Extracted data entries
━━━

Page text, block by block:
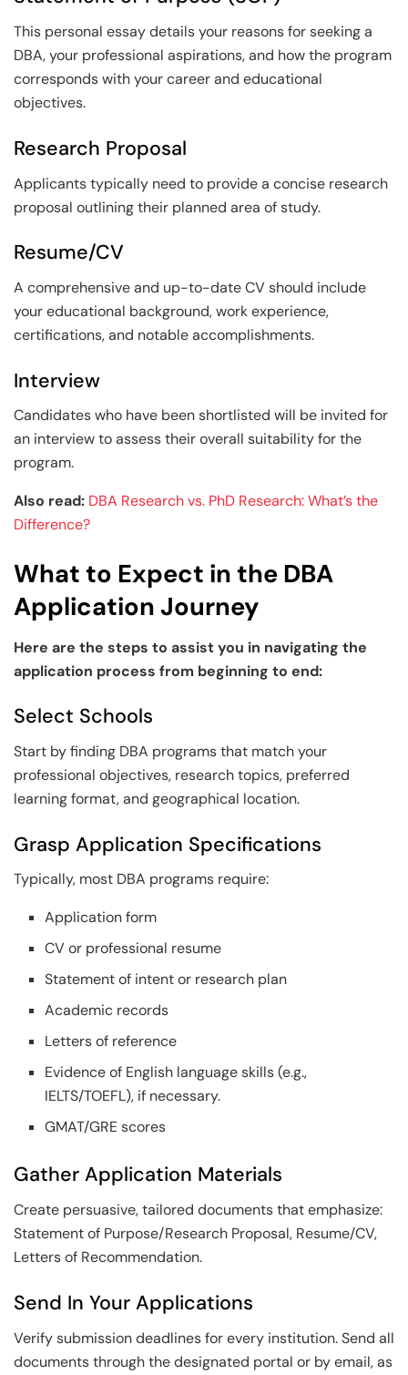
This personal essay details your reasons for seeking a
DBA, your professional aspirations, and how the program
corresponds with your career and educational
objectives.
Research Proposal
Applicants typically need to provide a concise research
proposal outlining their planned area of study.
Resume/CV
A comprehensive and up-to-date CV should include
your educational background, work experience,
certifications, and notable accomplishments.
Interview
Candidates who have been shortlisted will be invited for
an interview to assess their overall suitability for the
program.
Also read: DBA Research vs. PhD Research: What’s the
Difference?
What to Expect in the DBA
Application Journey
Here are the steps to assist you in navigating the
application process from beginning to end:
Select Schools
Start by finding DBA programs that match your
professional objectives, research topics, preferred
learning format, and geographical location.
Grasp Application Specifications
Typically, most DBA programs require:
Application form
CV or professional resume
Statement of intent or research plan
Academic records
Letters of reference
Evidence of English language skills (e.g.,
IELTS/TOEFL), if necessary.
GMAT/GRE scores
Gather Application Materials
Create persuasive, tailored documents that emphasize:
Statement of Purpose/Research Proposal, Resume/CV,
Letters of Recommendation.
Send In Your Applications
Verify submission deadlines for every institution. Send all
documents through the designated portal or by email, as
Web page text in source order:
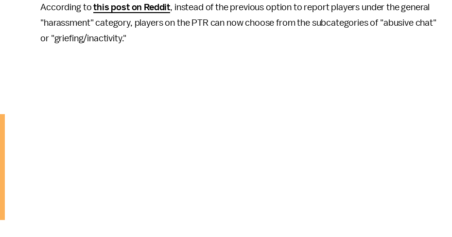
According tothis post on Reddit, instead of the previous option to report players under the general
"harassment" category, players on the PTR can now choose from the subcategories of "abusive chat"
or "griefing/inactivity."
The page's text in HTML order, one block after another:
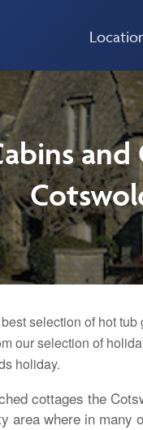
selection of hot
our selection of
holiday.
cottages the
area where in many
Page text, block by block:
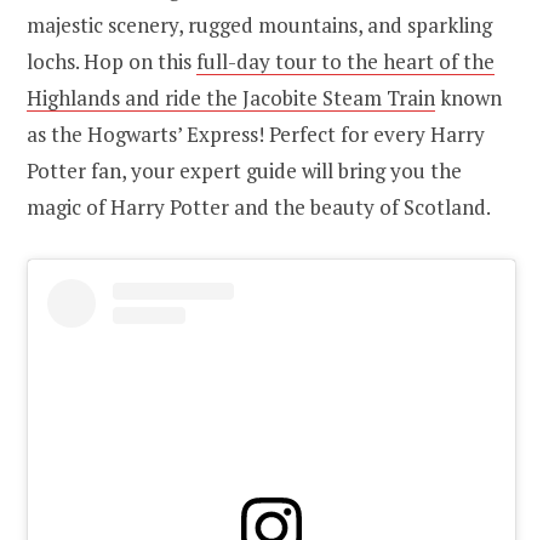
majestic scenery, rugged mountains, and sparkling
lochs. Hop on thisfull-day tour to the heart of the
Highlands and ride the Jacobite Steam Train known
as the Hogwarts’ Express! Perfect for every Harry
Potter fan, your expert guide will bring you the
magic of Harry Potter and the beauty of Scotland.
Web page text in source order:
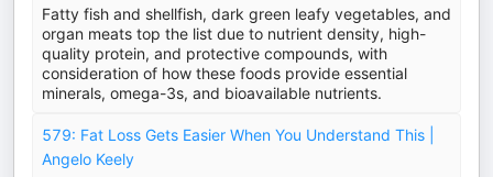
Fatty fish and shellfish, dark green leafy vegetables, and
organ meats top the list due to nutrient density, high-
quality protein, and protective compounds, with
consideration of how these foods provide essential
minerals, omega-3s, and bioavailable nutrients.
579: Fat Loss Gets Easier When You Understand This |
Angelo Keely
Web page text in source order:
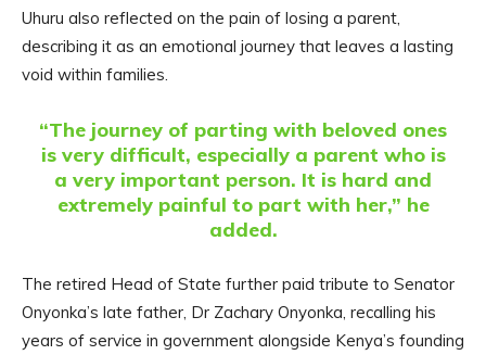
Uhuru also reflected on the pain of losing a parent,
describing it as an emotional journey that leaves a lasting
void within families.
“The journey of parting with beloved ones
is very difficult, especially a parent who is
a very important person. It is hard and
extremely painful to part with her,” he
added.
The retired Head of State further paid tribute to Senator
Onyonka’s late father, Dr Zachary Onyonka, recalling his
years of service in government alongside Kenya’s founding
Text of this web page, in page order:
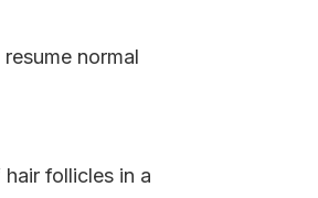
normal
follicles in a
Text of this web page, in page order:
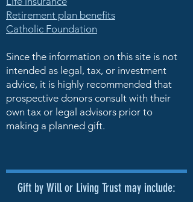
Retirement plan benefits
Catholic Foundation
Since the information on this site is not
intended as legal, tax, or investment
advice, it is highly recommended that
prospective donors consult with their
own tax or legal advisors prior to
making a planned gift.
Gift by Will or Living Trust may include:
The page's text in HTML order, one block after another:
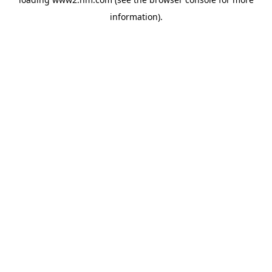
information).
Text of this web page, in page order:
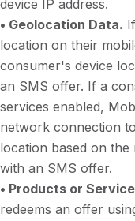
device IP address.
• Geolocation Data.
location on their
consumer's device
an SMS offer. If a
services enabled,
network connection
location based on
with an SMS offer.
• Products or
redeems an offer
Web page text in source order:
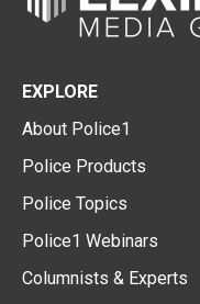
EXPLORE
About Police1
Police Products
Police Topics
Police1 Webinars
Columnists & Experts
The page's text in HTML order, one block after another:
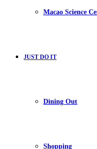
Macao Science
JUST DO IT
Dining Out
Shopping
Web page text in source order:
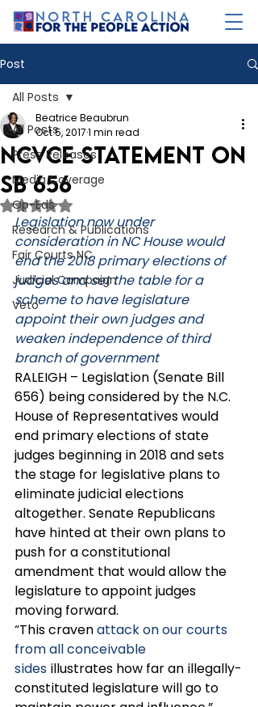
Post
All Posts
Press Releases
Media Coverage
Op-Eds
Research & Publications
Fair Courts NC
Judicial Campaign
Veto
All Posts
NCVCE Statement on
SB 656
Beatrice Beaubrun
Oct 5, 20171 min read
Rated NaN out of 5 stars.
Legislation now under
consideration in NC House would
end the 2018 primary elections of
judges and set the table for a
scheme to have legislature
appoint their own judges and
weaken independence of third
branch of government
RALEIGH – Legislation (Senate Bill
656) being considered by the N.C.
House of Representatives would
end primary elections of state
judges beginning in 2018 and sets
the stage for legislative plans to
eliminate judicial elections
altogether. Senate Republicans
have hinted at their own plans to
push for a constitutional
amendment that would allow the
legislature to appoint judges
moving forward.
“This craven attack on our courts
from all conceivable
sides illustrates how far an illegally-
constituted legislature will go to
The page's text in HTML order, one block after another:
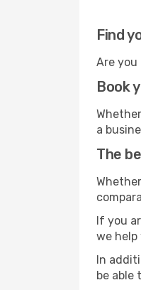
Find
Are you
Book
a
The
If you
we
In
be able
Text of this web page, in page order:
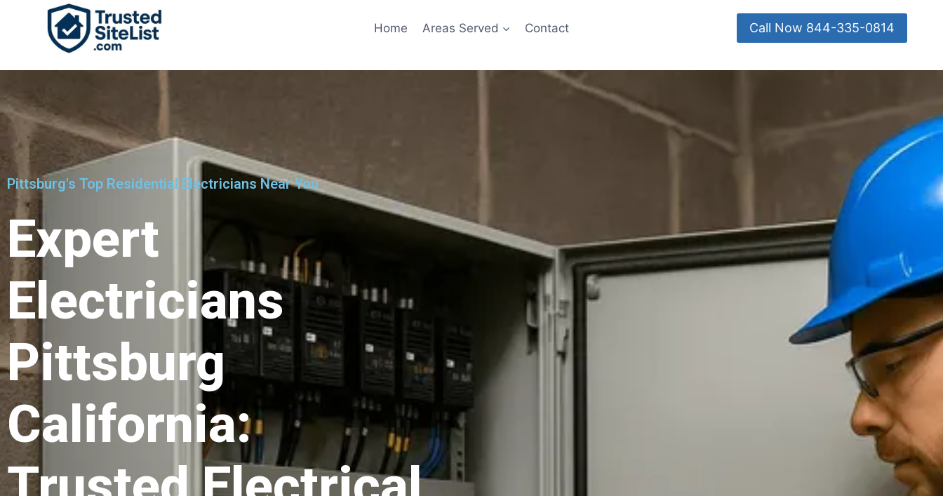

━━━

* Task:
Each record above has to be written out again in full, but its pictures must not be.

* Output for this exercise:
Page text, block by block:
This personal essay details your reasons for seeking a
DBA, your professional aspirations, and how the program
corresponds with your career and educational
objectives.
Research Proposal
Applicants typically need to provide a concise research
proposal outlining their planned area of study.
Resume/CV
A comprehensive and up-to-date CV should include
your educational background, work experience,
certifications, and notable accomplishments.
Interview
Candidates who have been shortlisted will be invited for
an interview to assess their overall suitability for the
program.
Also read: DBA Research vs. PhD Research: What’s the
Difference?
What to Expect in the DBA
Application Journey
Here are the steps to assist you in navigating the
application process from beginning to end:
Select Schools
Start by finding DBA programs that match your
professional objectives, research topics, preferred
learning format, and geographical location.
Grasp Application Specifications
Typically, most DBA programs require:
Application form
CV or professional resume
Statement of intent or research plan
Academic records
Letters of reference
Evidence of English language skills (e.g.,
IELTS/TOEFL), if necessary.
GMAT/GRE scores
Gather Application Materials
Create persuasive, tailored documents that emphasize:
Statement of Purpose/Research Proposal, Resume/CV,
Letters of Recommendation.
Send In Your Applications
Verify submission deadlines for every institution. Send all
documents through the designated portal or by email, as
Web page text in source order:
According tothis post on Reddit, instead of the previous option to report players under the general
"harassment" category, players on the PTR can now choose from the subcategories of "abusive chat"
or "griefing/inactivity."
The page's text in HTML order, one block after another:
selection of hot
our selection of
holiday.
cottages the
area where in many
Page text, block by block:
majestic scenery, rugged mountains, and sparkling
lochs. Hop on thisfull-day tour to the heart of the
Highlands and ride the Jacobite Steam Train known
as the Hogwarts’ Express! Perfect for every Harry
Potter fan, your expert guide will bring you the
magic of Harry Potter and the beauty of Scotland.
Web page text in source order:
Fatty fish and shellfish, dark green leafy vegetables, and
organ meats top the list due to nutrient density, high-
quality protein, and protective compounds, with
consideration of how these foods provide essential
minerals, omega-3s, and bioavailable nutrients.
579: Fat Loss Gets Easier When You Understand This |
Angelo Keely
Web page text in source order:
Uhuru also reflected on the pain of losing a parent,
describing it as an emotional journey that leaves a lasting
void within families.
“The journey of parting with beloved ones
is very difficult, especially a parent who is
a very important person. It is hard and
extremely painful to part with her,” he
added.
The retired Head of State further paid tribute to Senator
Onyonka’s late father, Dr Zachary Onyonka, recalling his
years of service in government alongside Kenya’s founding
Text of this web page, in page order:
normal
follicles in a
Text of this web page, in page order:
Retirement plan benefits
Catholic Foundation
Since the information on this site is not
intended as legal, tax, or investment
advice, it is highly recommended that
prospective donors consult with their
own tax or legal advisors prior to
making a planned gift.
Gift by Will or Living Trust may include:
The page's text in HTML order, one block after another:
information).
Text of this web page, in page order:
device IP address.
• Geolocation Data.
location on their
consumer's device
an SMS offer. If a
services enabled,
network connection
location based on
with an SMS offer.
• Products or
redeems an offer
Web page text in source order:
EXPLORE
About Police1
Police Products
Police Topics
Police1 Webinars
Columnists & Experts
The page's text in HTML order, one block after another:
Macao Science
JUST DO IT
Dining Out
Shopping
Web page text in source order:
Post
All Posts
Press Releases
Media Coverage
Op-Eds
Research & Publications
Fair Courts NC
Judicial Campaign
Veto
All Posts
NCVCE Statement on
SB 656
Beatrice Beaubrun
Oct 5, 20171 min read
Rated NaN out of 5 stars.
Legislation now under
consideration in NC House would
end the 2018 primary elections of
judges and set the table for a
scheme to have legislature
appoint their own judges and
weaken independence of third
branch of government
RALEIGH – Legislation (Senate Bill
656) being considered by the N.C.
House of Representatives would
end primary elections of state
judges beginning in 2018 and sets
the stage for legislative plans to
eliminate judicial elections
altogether. Senate Republicans
have hinted at their own plans to
push for a constitutional
amendment that would allow the
legislature to appoint judges
moving forward.
“This craven attack on our courts
from all conceivable
sides illustrates how far an illegally-
constituted legislature will go to
The page's text in HTML order, one block after another:
Find
Are you
Book
a
The
If you
we
In
be able
Text of this web page, in page order:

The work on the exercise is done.